*** Given data Section Begins ***

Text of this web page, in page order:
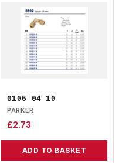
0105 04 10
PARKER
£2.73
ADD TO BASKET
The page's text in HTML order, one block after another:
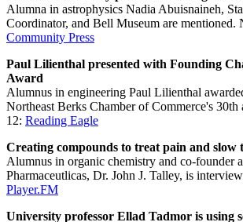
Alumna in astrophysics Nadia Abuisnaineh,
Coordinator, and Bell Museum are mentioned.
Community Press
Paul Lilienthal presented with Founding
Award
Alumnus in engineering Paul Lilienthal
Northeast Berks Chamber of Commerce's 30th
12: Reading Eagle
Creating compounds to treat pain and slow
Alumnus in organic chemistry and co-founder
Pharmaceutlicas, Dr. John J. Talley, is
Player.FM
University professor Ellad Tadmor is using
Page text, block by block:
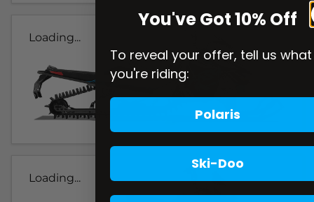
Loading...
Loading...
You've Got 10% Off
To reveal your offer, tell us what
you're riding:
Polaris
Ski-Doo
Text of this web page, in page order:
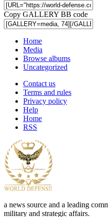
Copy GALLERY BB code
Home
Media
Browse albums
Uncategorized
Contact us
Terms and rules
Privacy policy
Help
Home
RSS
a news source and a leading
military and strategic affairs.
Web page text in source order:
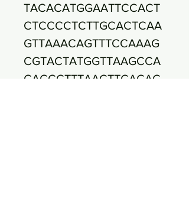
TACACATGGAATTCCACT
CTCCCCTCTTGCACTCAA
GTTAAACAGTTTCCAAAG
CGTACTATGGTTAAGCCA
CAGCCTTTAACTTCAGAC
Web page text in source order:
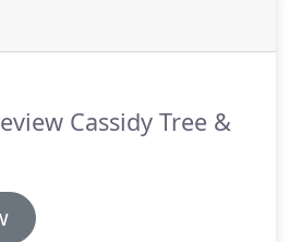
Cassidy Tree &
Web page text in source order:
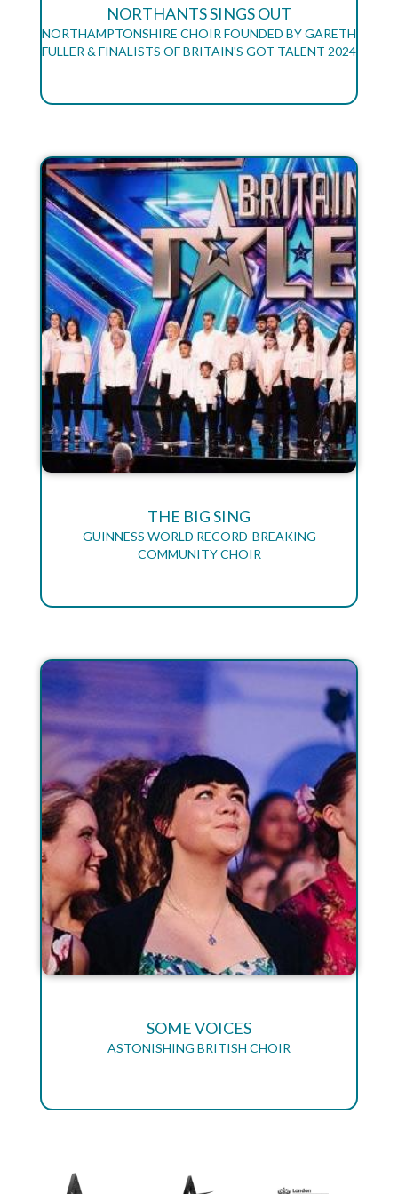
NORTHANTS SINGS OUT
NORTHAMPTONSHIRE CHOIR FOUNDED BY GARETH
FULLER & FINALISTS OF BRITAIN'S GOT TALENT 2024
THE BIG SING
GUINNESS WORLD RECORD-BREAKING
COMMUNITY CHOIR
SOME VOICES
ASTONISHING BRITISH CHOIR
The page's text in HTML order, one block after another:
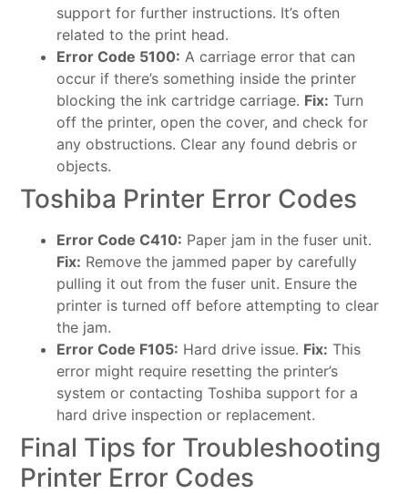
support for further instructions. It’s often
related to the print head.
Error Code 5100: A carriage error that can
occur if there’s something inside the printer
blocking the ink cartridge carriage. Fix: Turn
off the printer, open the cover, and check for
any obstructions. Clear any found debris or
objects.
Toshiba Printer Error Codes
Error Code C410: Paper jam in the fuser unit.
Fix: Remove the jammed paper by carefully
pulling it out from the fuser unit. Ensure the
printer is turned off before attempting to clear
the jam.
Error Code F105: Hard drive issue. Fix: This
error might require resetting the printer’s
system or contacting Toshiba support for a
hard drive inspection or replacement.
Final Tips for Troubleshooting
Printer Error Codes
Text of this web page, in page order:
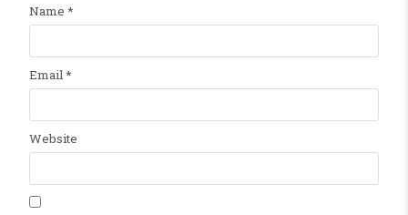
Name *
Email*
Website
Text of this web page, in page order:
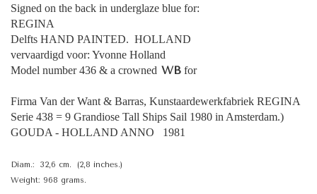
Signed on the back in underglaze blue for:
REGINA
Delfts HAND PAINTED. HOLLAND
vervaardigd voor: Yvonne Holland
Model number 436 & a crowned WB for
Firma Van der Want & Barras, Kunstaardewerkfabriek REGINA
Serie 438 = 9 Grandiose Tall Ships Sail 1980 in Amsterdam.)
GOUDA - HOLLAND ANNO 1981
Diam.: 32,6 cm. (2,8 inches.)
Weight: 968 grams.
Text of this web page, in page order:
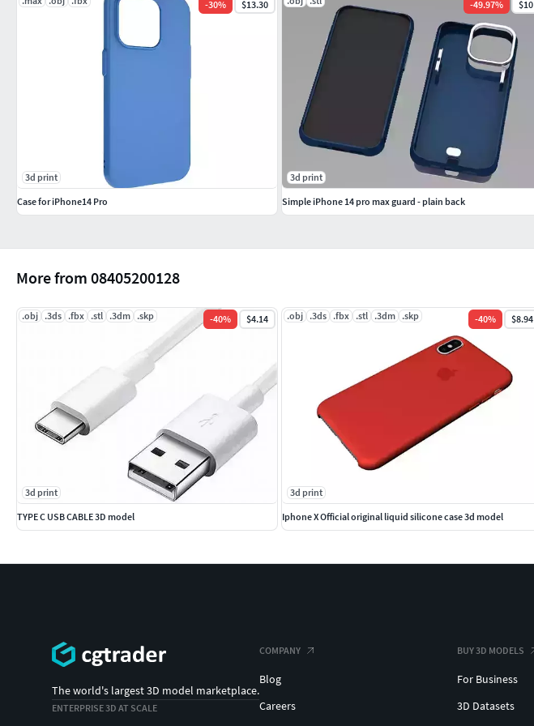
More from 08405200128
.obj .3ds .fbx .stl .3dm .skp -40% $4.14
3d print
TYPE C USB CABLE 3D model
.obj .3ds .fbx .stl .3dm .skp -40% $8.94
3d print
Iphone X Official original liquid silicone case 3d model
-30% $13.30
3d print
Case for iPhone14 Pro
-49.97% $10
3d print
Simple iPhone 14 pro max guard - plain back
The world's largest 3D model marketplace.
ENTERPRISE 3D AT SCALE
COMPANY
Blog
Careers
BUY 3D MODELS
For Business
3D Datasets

*** Given data Section Ends ***

### Goal of the exercise
Your answer should hold exactly the lines from the one containing "-49.97% $10" through the end of the entries above, and nothing else.

### Task response
-49.97% $10
3d print
Simple iPhone 14 pro max guard - plain back
The world's largest 3D model marketplace.
ENTERPRISE 3D AT SCALE
COMPANY
Blog
Careers
BUY 3D MODELS
For Business
3D Datasets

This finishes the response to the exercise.